On closer inspection it is possible to identify typical, however turned upside down, street lights assembled from genuine light fittings produced in times of the Polish People’s Republic (PRL). They were widely used around the whole country, and became an inseparable part of the Polish landscape, both rural and urban – Wrocław included. An overturned street light is meant to recall city riots during the time of social unrest, or blackout in parts of the city, used in the previous political regime to remedy economic and/or political crisis, and which finally found its scary climax during the martial law introduced in 1981.

Fot. Antoni Skiba

Piotr Skiba is a graduate of the Academy of Fine Arts at the Faculty of Painting and Sculpture in Wrocław. He is a lecturer at the Academy of Art in Szczecin. He creates objects and installations.
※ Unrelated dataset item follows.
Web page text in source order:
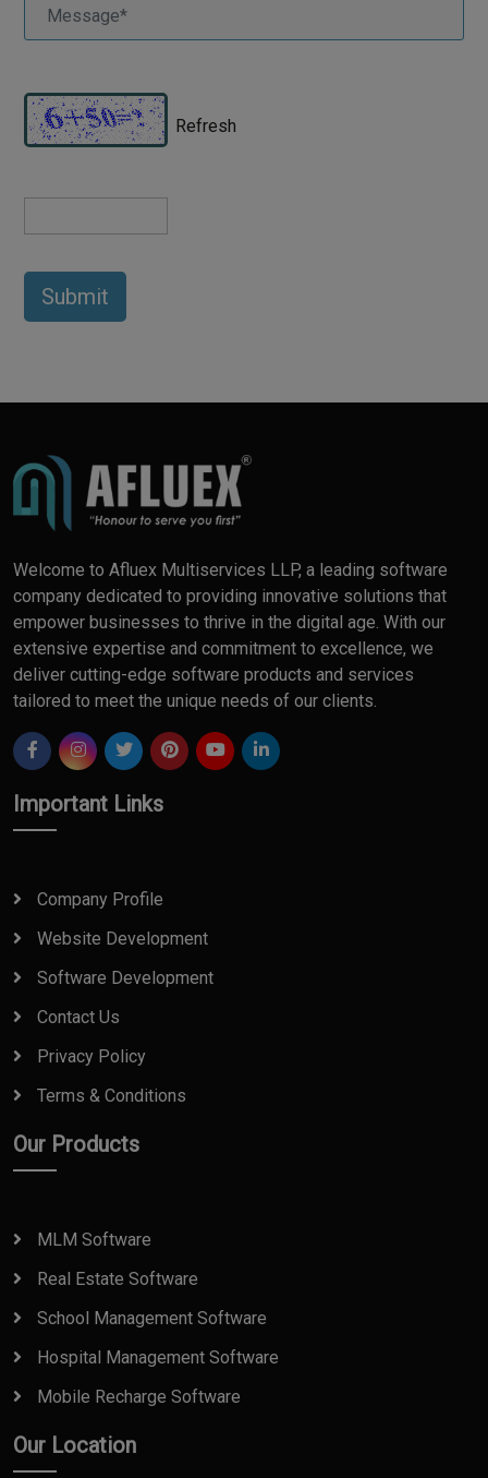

His works were presendet at solo exhibitions in galleries and institutions: White Box Art Center New York (US), Wrocław Contemporary Museum (PL), Giorgio Galotti Gallery Turin (IT), Berthold Pott Gallery Cologne (GR), Center for Contemporary Art Ujazdowski Castle Warsaw (PL), Dash Gallery, Kortrijk (BL), BWA Awangarda Wrocław (PL), Spazio ORR Brescia (IT), Leto Gallery Warsaw (PL) Piktogram Warsaw (PL).

Piotr Skiba in his work clearly underlines the physical presence of things and people, putting everything on the same level. In his works stands out a value connected to the square of the “Kosmonautów” residential complex in Wrocław, commonly reffered to as the “COSMOS”, where he lived and worked for years.
His attention is focused on the potential of “lowest rank” disposables. Skiba uses mass-produced objects, parts and materials related to basic, universal human needs. Things such as steel filters, abandoned clothes, broken light bulbs, lighters are often combined in bronze and aluminum castings with organic forms, e.g. with insects, cuticles. The artist lives with them in his apartment, changing, dismantling or assembling into prototype elements, creating sculptural hybrids of neighborhood monuments.
Piotr Skiba’s objects seem to evoke a world where things have taken control, where the human body has only left traces. Similar to Nick Flynn’s poem Statuary (Sculptural) – he works like a bee struggling with the body of a snail or mouse poisoned in a hive. Acting methodically, he struggles with “the object – the body”, to finally expel it or dismantle it in order to, as Flynn described it poetically, “hermetically close it in a propolis and wax tomb above the city’s ordinary monuments.” Skiba’s archaeological excavations describe a man who tries to oppose nature and fails, leaving a feeling of emptiness and melancholy.